Blauer Portugieser is a red Austrian, Slovenian wine, Croatian wine, Moravian and German wine grape found primarily in the Rheinhessen, Pfalz and wine regions of Lower Austria, Slovenia and Croatia. It is also one of the permitted grapes in the Hungarian wine Egri Bikavér (Bull's blood). In Germany, the cultivated area covered 4551 ha or 4.5% of the total vineyard area in 2007. Wine cellars usually vinify a simple light red wine, which is characterized by a fresh, tart and light body. It is also frequently vinified as a rosé. Blauer Portugieser is also very well suited as table grapes; however, it is not sold as such because the selling of wine grapes as table grapes is not permitted in the European Union. Since 2000, higher quality wines have been vinified from Portugieser grapes. The use of oak provides additional aromas in order to compete with Bordeaux varieties. DNA profiling has shown that Blauer Portugieser is a cross between Grüner Silvaner (male parent) and Blaue Zimmettraube (female parent; the offspring of Blauer Gänsfüsser). Historical ampelographic sources have provided very solid evidence that the geographic area of origin of the variety is Lower Styria (today Slovenian Styria).

==History==
Despite the suggestion of the grape's name of having a Portuguese origin, ampelographers have uncovered little evidence to suggest that this is the case.
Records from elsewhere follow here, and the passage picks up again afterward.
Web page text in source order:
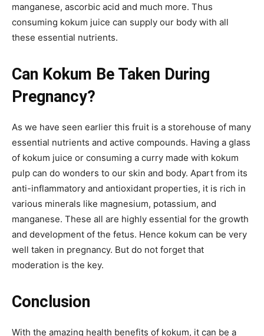
manganese, ascorbic acid and much more. Thus
consuming kokum juice can supply our body with all
these essential nutrients.
Can Kokum Be Taken During
Pregnancy?
As we have seen earlier this fruit is a storehouse of many
essential nutrients and active compounds. Having a glass
of kokum juice or consuming a curry made with kokum
pulp can do wonders to our skin and body. Apart from its
anti-inflammatory and antioxidant properties, it is rich in
various minerals like magnesium, potassium, and
manganese. These all are highly essential for the growth
and development of the fetus. Hence kokum can be very
well taken in pregnancy. But do not forget that
moderation is the key.
Conclusion
With the amazing health benefits of kokum, it can be a
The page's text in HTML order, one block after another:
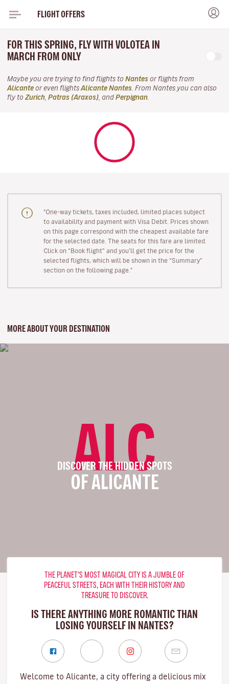
FLIGHT OFFERS
FOR THIS SPRING, FLY WITH VOLOTEA IN
MARCH FROM ONLY
Maybe you are trying to find flights to Nantes or flights from
Alicante or even flights Alicante Nantes . From Nantes you can also
fly to Zurich Patras (Araxos) , and Perpignan
"One-way tickets, taxes included, limited places subject
to availability and payment with Visa Debit. Prices shown
on this page correspond with the cheapest available fare
for the selected date. The seats for this fare are limited.
Click on “Book flight” and you’ll get the price for the
selected flights, which will be shown in the “Summary”
section on the following page."
MORE ABOUT YOUR DESTINATION
ALC
DISCOVER THE HIDDEN SPOTS
OF ALICANTE
THE PLANET’S MOST MAGICAL CITY IS A JUMBLE OF
PEACEFUL STREETS, EACH WITH THEIR HISTORY AND
TREASURE TO DISCOVER.
IS THERE ANYTHING MORE ROMANTIC THAN
LOSING YOURSELF IN NANTES?
Welcome to Alicante, a city offering a delicious mix
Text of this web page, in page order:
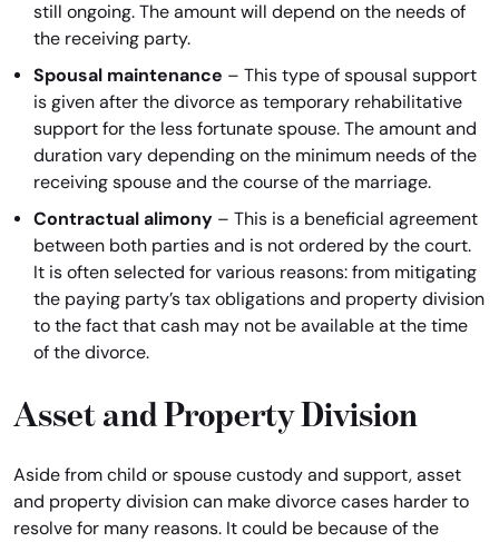
still ongoing. The amount will depend on the needs of
the receiving party.
Spousal maintenance – This type of spousal support
is given after the divorce as temporary rehabilitative
support for the less fortunate spouse. The amount and
duration vary depending on the minimum needs of the
receiving spouse and the course of the marriage.
Contractual alimony – This is a beneficial agreement
between both parties and is not ordered by the court.
It is often selected for various reasons: from mitigating
the paying party’s tax obligations and property division
to the fact that cash may not be available at the time
of the divorce.
Asset and Property Division
Aside from child or spouse custody and support, asset
and property division can make divorce cases harder to
resolve for many reasons. It could be because of the
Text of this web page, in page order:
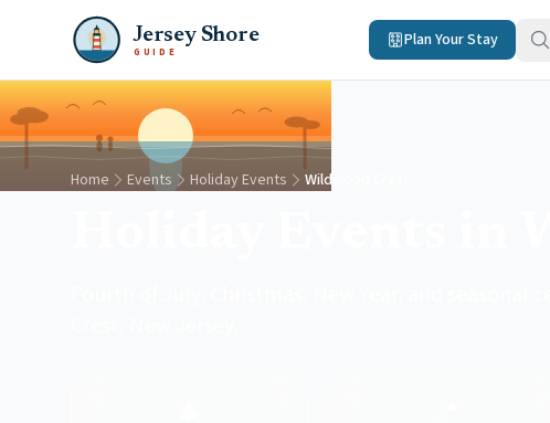
Jersey Shore
GUIDE
Plan Your Stay
Home Events Holiday Events Wildwood Crest
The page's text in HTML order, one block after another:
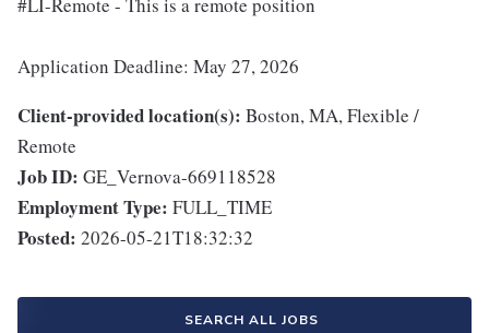
#LI-Remote - This is a remote position
Application Deadline: May 27, 2026
Client-provided location(s): Boston, MA, Flexible /
Remote
Job ID: GE_Vernova-669118528
Employment Type: FULL_TIME
Posted: 2026-05-21T18:32:32
SEARCH ALL JOBS
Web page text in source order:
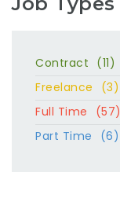
Contract (11)
Freelance
(3)
Full Time
(57)
Part Time
(6)
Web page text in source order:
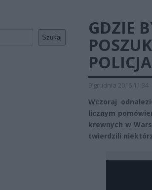
Szukaj
GDZIE
9 grudnia 2016 11:34
Wczoraj
licznym
krewnych w
twierdzili
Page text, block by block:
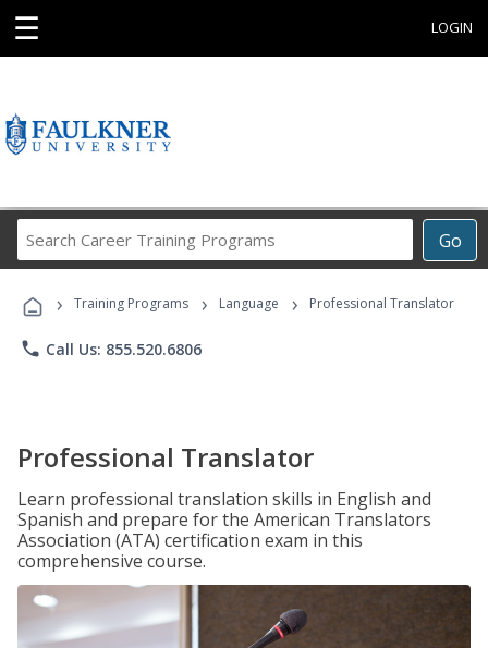
☰ LOGIN
Go
Career
Programs
› Training Programs › Language › Professional Translator
phone Call Us: 855.520.6806
Professional Translator
Learn professional translation skills in English and
Spanish and prepare for the American Translators
Association (ATA) certification exam in this
comprehensive course.
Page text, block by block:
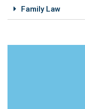
Family Law
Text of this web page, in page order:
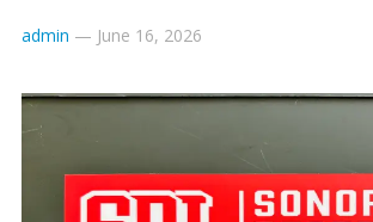
admin — June 16, 2026
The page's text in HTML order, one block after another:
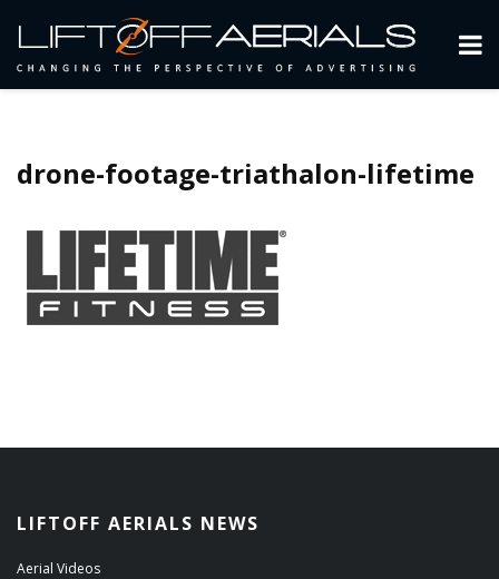
drone-footage-triathalon-lifetime
LIFTOFF AERIALS NEWS
Aerial Videos
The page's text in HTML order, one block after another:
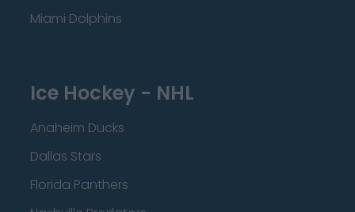
Miami Dolphins
Ice Hockey - NHL
Anaheim Ducks
Dallas Stars
Florida Panthers
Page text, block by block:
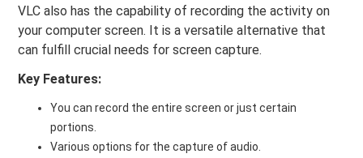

It is often said that the Austrian Johann von Fries brought it from Porto to his estates near Vöslau in 1772. In Hungary it was called kékoportó until recently for that reason. There is evidence to indicate that the grape was widely established in Austria by the 19th century and that it was then that cuttings were brought to Germany. From there the grape increased in planting, becoming very popular during the German red wine boom of the 1970s, when it surpassed Pinot noir (Spätburgunder) in red grape plantings.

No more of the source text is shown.